> _Problem statement_: If a record holds a picture, leave the picture out; return everything else exactly.

BEGIN Records for this exercise

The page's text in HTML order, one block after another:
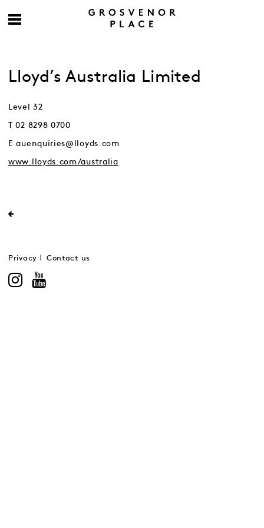
Lloyd’s Australia Limited
Level 32
T 02 8298 0700
E auenquiries@lloyds.com
www.lloyds.com/australia
Privacy Contact us
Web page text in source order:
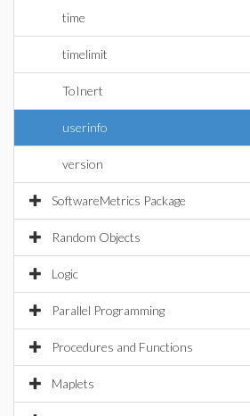
time
timelimit
ToInert
userinfo
version
SoftwareMetrics Package
Random Objects
Logic
Parallel Programming
Procedures and Functions
Maplets
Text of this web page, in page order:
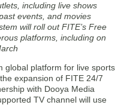
including live shows
events, and movies
will roll out FITE’s Free
platforms, including on
global platform for live sports
expansion of FITE 24/7
with Dooya Media
TV channel will use
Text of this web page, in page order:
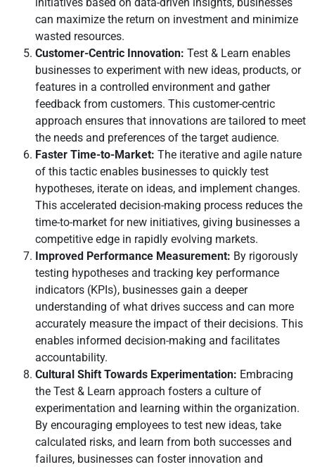
initiatives based on data-driven insights, businesses
can maximize the return on investment and minimize
wasted resources.
Customer-Centric Innovation: Test & Learn enables
businesses to experiment with new ideas, products, or
features in a controlled environment and gather
feedback from customers. This customer-centric
approach ensures that innovations are tailored to meet
the needs and preferences of the target audience.
Faster Time-to-Market: The iterative and agile nature
of this tactic enables businesses to quickly test
hypotheses, iterate on ideas, and implement changes.
This accelerated decision-making process reduces the
time-to-market for new initiatives, giving businesses a
competitive edge in rapidly evolving markets.
Improved Performance Measurement: By rigorously
testing hypotheses and tracking key performance
indicators (KPIs), businesses gain a deeper
understanding of what drives success and can more
accurately measure the impact of their decisions. This
enables informed decision-making and facilitates
accountability.
Cultural Shift Towards Experimentation: Embracing
the Test & Learn approach fosters a culture of
experimentation and learning within the organization.
By encouraging employees to test new ideas, take
calculated risks, and learn from both successes and
failures, businesses can foster innovation and
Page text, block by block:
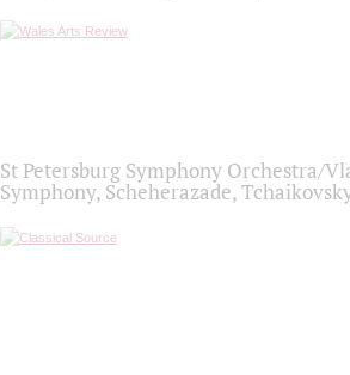
St Petersburg Symphony Orchestra/
Symphony, Scheherazade,

END Records for this exercise

> _Answer section_:
The page's text in HTML order, one block after another:
Lloyd’s Australia Limited
Level 32
T 02 8298 0700
E auenquiries@lloyds.com
www.lloyds.com/australia
Privacy Contact us
Web page text in source order:
time
timelimit
ToInert
userinfo
version
SoftwareMetrics Package
Random Objects
Logic
Parallel Programming
Procedures and Functions
Maplets
Text of this web page, in page order:
including live shows
events, and movies
will roll out FITE’s Free
platforms, including on
global platform for live sports
expansion of FITE 24/7
with Dooya Media
TV channel will use
Text of this web page, in page order:
initiatives based on data-driven insights, businesses
can maximize the return on investment and minimize
wasted resources.
Customer-Centric Innovation: Test & Learn enables
businesses to experiment with new ideas, products, or
features in a controlled environment and gather
feedback from customers. This customer-centric
approach ensures that innovations are tailored to meet
the needs and preferences of the target audience.
Faster Time-to-Market: The iterative and agile nature
of this tactic enables businesses to quickly test
hypotheses, iterate on ideas, and implement changes.
This accelerated decision-making process reduces the
time-to-market for new initiatives, giving businesses a
competitive edge in rapidly evolving markets.
Improved Performance Measurement: By rigorously
testing hypotheses and tracking key performance
indicators (KPIs), businesses gain a deeper
understanding of what drives success and can more
accurately measure the impact of their decisions. This
enables informed decision-making and facilitates
accountability.
Cultural Shift Towards Experimentation: Embracing
the Test & Learn approach fosters a culture of
experimentation and learning within the organization.
By encouraging employees to test new ideas, take
calculated risks, and learn from both successes and
failures, businesses can foster innovation and
Page text, block by block:
St Petersburg Symphony Orchestra/
Symphony, Scheherazade,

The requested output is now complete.